Updated: Oct 12, 2022

My high school students have spent the past several months mastering three etudes in preparation for TMEA All-State auditions. Despite the talent and level of dedication, the repertoire is challenging for the vast majority of students.

After spending months mastering and honing every note, rhythm, and articulation with relentless detail, there is the small matter of then performing in front of the foreboding curtain which separates the student from the panel of judges. Surrounded in a room of their peers, students must execute every detail of the music with utter perfection. The performance is then scrutinized by a panel of highly-trained experts, who then choose the best students (a very small handful) to advance. The process continues with higher stakes at each round, until four saxophonists are chosen to make the Texas All-State Band.

In case you didn’t catch that last part: FOUR saxophonists make All-State. Four. Out of several hundred if not thousands.

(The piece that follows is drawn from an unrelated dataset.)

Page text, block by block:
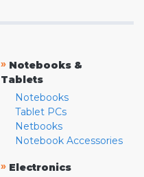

As my students come out of the first round of auditions, I can tell how they performed based on their posture. I dread the sight of the low-hanging head and the look of defeat on their faces. I understand and sympathize with their frustrations: “I sat down to play and got really overwhelmed”; “I started to panic when I heard how well other people played”; “I started out great and then made a mistake that cost me.”

What do we say to students that have put in the work and prepared diligently, having attended masterclasses with university professors, and having sought the advice and feedback from their peers and experts alike, when they don’t perform at their highest capability? What do we say to those students to help them over disappointment?

The answer is simple: embrace the process, not just the result.

It is incredibly easy to let results be the sole dictator of our self-worth. How many times have I walked out of an audition or performance that didn’t go well and berated myself for it, reliving every negative detail and beating myself up mercilessly? If I’m honest, it is more times than I care to admit. On the flip side of that, I can count on one hand the number of times I’ve walked out of a less-than-perfect audition and congratulated myself on the hard work I put in, regardless of the result.

If we embrace the process of practicing: the hours of concentration and preparation, the years of long tones, articulation studies, vibrato exercises, fingering drills, interval practice, breathing studies, etc., the weight and enormity of the audition result is alleviated. After all, from a strictly objective standpoint, what is judged is merely a few minutes of playing that took years to create. A fraction of a snapshot, really. How radical and amazing would it be if our students (and ourselves) could look back at a performance and honestly say “I’m really proud of myself” even if the outcome is not ideal? How beautiful, intelligent, and well-rounded would we be as human beings if we put far more energy into congratulating ourselves on our level of dedication and passion for the instrument instead of relying on a grocery-list of our favorite achievements to give us a feeling of self-worth? Even our best performances are not perfect, which only feeds the self-deprecating monster that says “you’re not good enough.” And if we stay in that mindset, we will never feel fulfilled.

If we can teach our ourselves to love the process of music-making, we can teach our students to love the process as well.